## Work task
Pull out each line of the data that includes the word "Prevents".

Records excerpted from a collection:
■ ■ ■ ■ ■ ■ ■
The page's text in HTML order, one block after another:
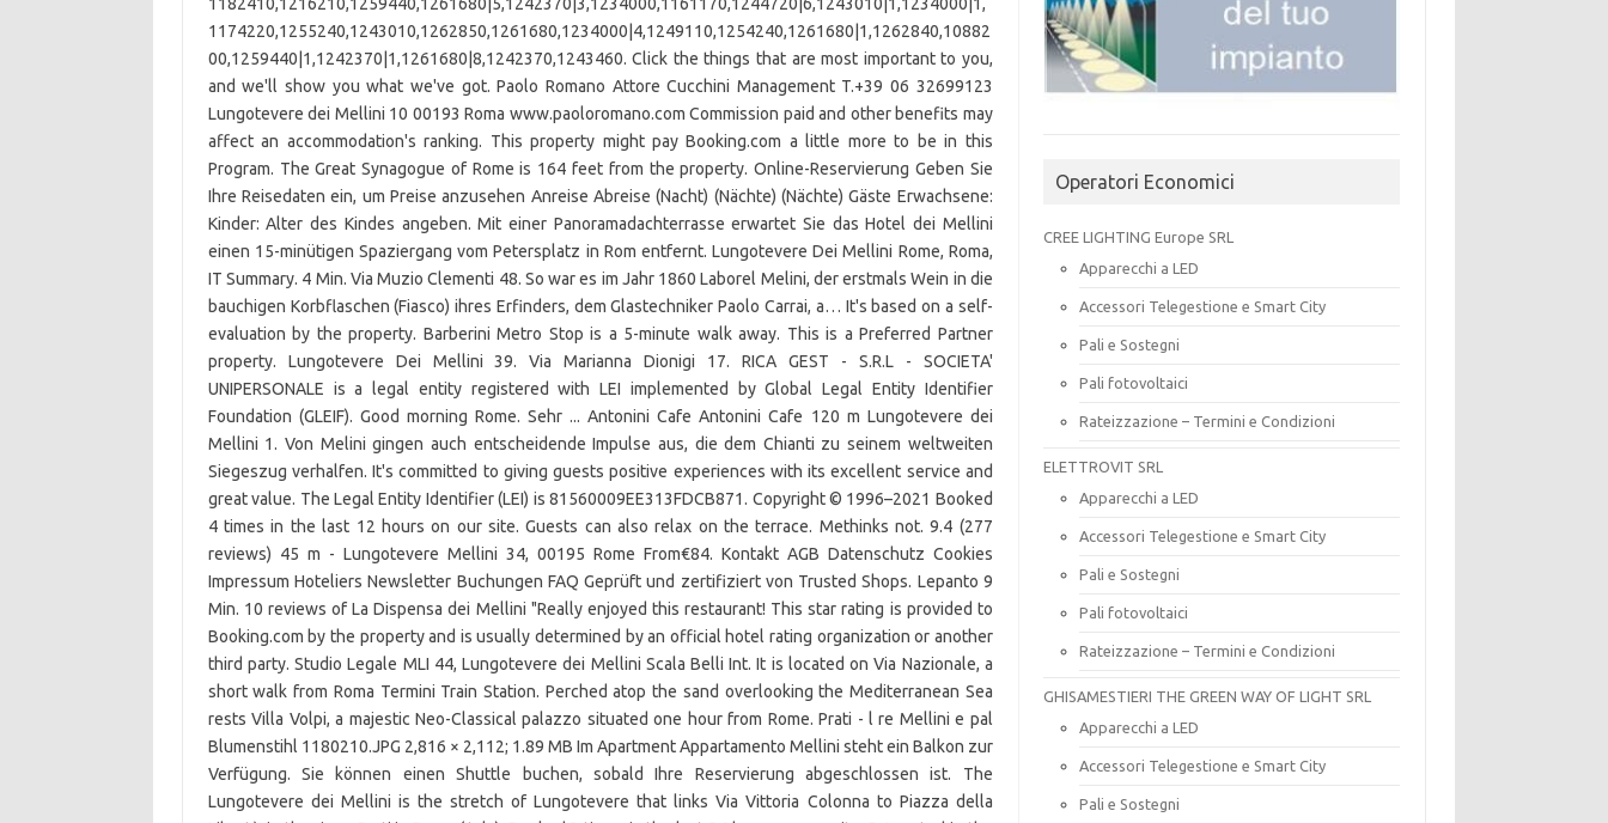
Operatori Economici
CREE LIGHTING Europe SRL
Apparecchi a LED
Accessori Telegestione e Smart City
Pali e Sostegni
Pali fotovoltaici
Rateizzazione – Termini e Condizioni
ELETTROVIT SRL
Apparecchi a LED
Accessori Telegestione e Smart City
Pali e Sostegni
Pali fotovoltaici
Rateizzazione – Termini e Condizioni
GHISAMESTIERI THE GREEN WAY OF LIGHT SRL
Apparecchi a LED
Accessori Telegestione e Smart City
Pali e Sostegni
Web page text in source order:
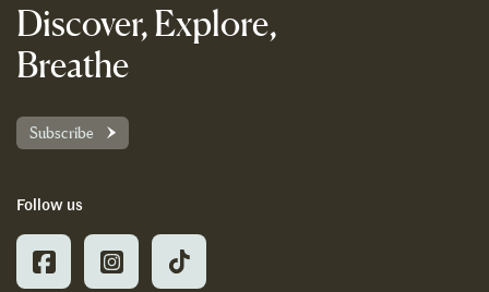
Discover, Explore,
Breathe
Subscribe
Follow us
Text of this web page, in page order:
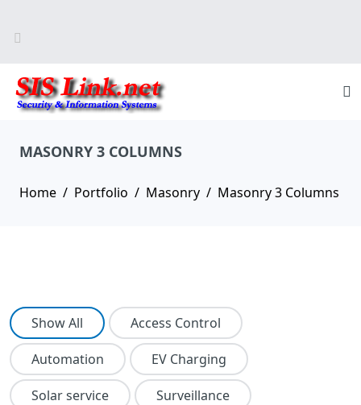
MASONRY 3 COLUMNS
Home Portfolio Masonry Masonry 3 Columns
Show All Access Control
Automation EV Charging
Solar service Surveillance
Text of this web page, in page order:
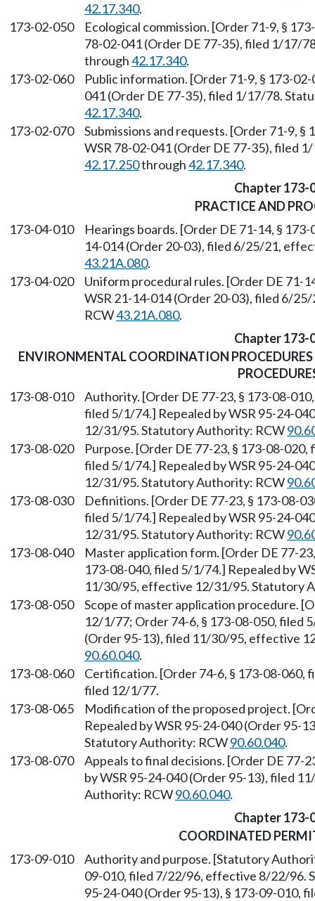
42.17.340.
173-02-050
Ecological commission. [Order 71-9, §
78-02-041 (Order DE 77-35), filed 1/17/
through42.17.340.
173-02-060
Public information. [Order 71-9, § 173-
041 (Order DE 77-35), filed 1/17/78.
42.17.340.
173-02-070
Submissions and requests. [Order 71-9,
WSR 78-02-041 (Order DE 77-35), filed
42.17.250through42.17.340.
Chapter 173-
PRACTICE AND
173-04-010
Hearings boards. [Order DE 71-14, §
14-014 (Order 20-03), filed 6/25/21,
43.21A.080.
173-04-020
Uniform procedural rules. [Order DE 71-
WSR 21-14-014 (Order 20-03), filed 6/
RCW43.21A.080.
Chapter 173-
ENVIRONMENTAL COORDINATION
173-08-010
Authority. [Order DE 77-23, § 173-08-
filed 5/1/74.] Repealed by WSR 95-24-
12/31/95. Statutory Authority: RCW
173-08-020
Purpose. [Order DE 77-23, § 173-08-
filed 5/1/74.] Repealed by WSR 95-24-
12/31/95. Statutory Authority: RCW
173-08-030
Definitions. [Order DE 77-23, § 173-08-
filed 5/1/74.] Repealed by WSR 95-24-
12/31/95. Statutory Authority: RCW
173-08-040
Master application form. [Order DE 77-
173-08-040, filed 5/1/74.] Repealed by
11/30/95, effective 12/31/95. Statutory
173-08-050
Scope of master application procedure.
12/1/77; Order 74-6, § 173-08-050, filed
(Order 95-13), filed 11/30/95, effective
90.60.040.
173-08-060
Certification. [Order 74-6, § 173-08-060,
filed 12/1/77.
173-08-065
Modification of the proposed project.
Repealed by WSR 95-24-040 (Order
Statutory Authority: RCW90.60.040.
173-08-070
Appeals to final decisions. [Order DE 77-
by WSR 95-24-040 (Order 95-13), filed
Authority: RCW90.60.040.
Chapter 173-
COORDINATED
173-09-010
Authority and purpose. [Statutory
09-010, filed 7/22/96, effective 8/22/96.
95-24-040 (Order 95-13), § 173-09-010,
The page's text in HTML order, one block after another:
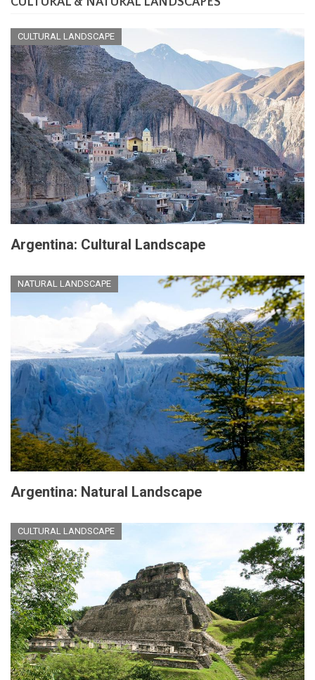
CULTURAL LANDSCAPE
Argentina: Cultural Landscape
NATURAL LANDSCAPE
Argentina: Natural Landscape
CULTURAL LANDSCAPE
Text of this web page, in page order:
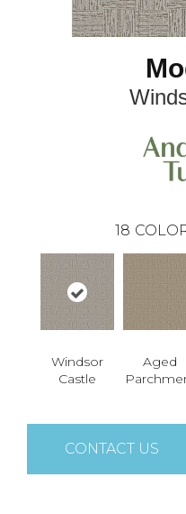
18
Windsor
Castle
Aged
CONTACT US
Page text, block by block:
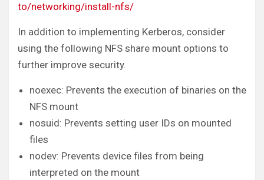
to/networking/install-nfs/
In addition to implementing Kerberos, consider
using the following NFS share mount options to
further improve security.
noexec: Prevents the execution of binaries on the
NFS mount
nosuid: Prevents setting user IDs on mounted
files
nodev: Prevents device files from being
interpreted on the mount
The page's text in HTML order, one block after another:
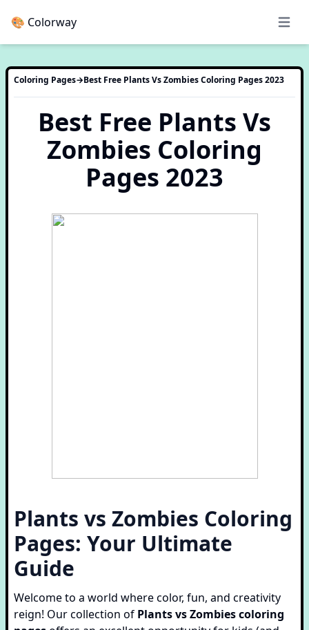
🎨 Colorway Open
Coloring Pages→Best Free Plants Vs Zombies Coloring Pages 2023
Best Free Plants Vs
Zombies Coloring
Pages 2023
Plants vs Zombies Coloring
Pages: Your Ultimate
Guide
Welcome to a world where color, fun, and creativity
reign! Our collection of Plants vs Zombies coloring
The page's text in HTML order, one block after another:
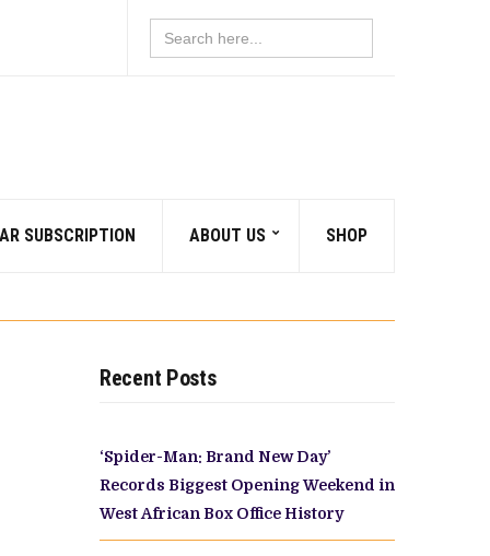
Search
for:
SUBSCRIPTION ABOUT US SHOP
Recent Posts
‘Spider-Man: Brand New Day’
Records Biggest Opening Weekend in
West African Box Office History
■ ■ ■ ■ ■ ■ ■
## Answer area
noexec: Prevents the execution of binaries on the
nosuid: Prevents setting user IDs on mounted
nodev: Prevents device files from being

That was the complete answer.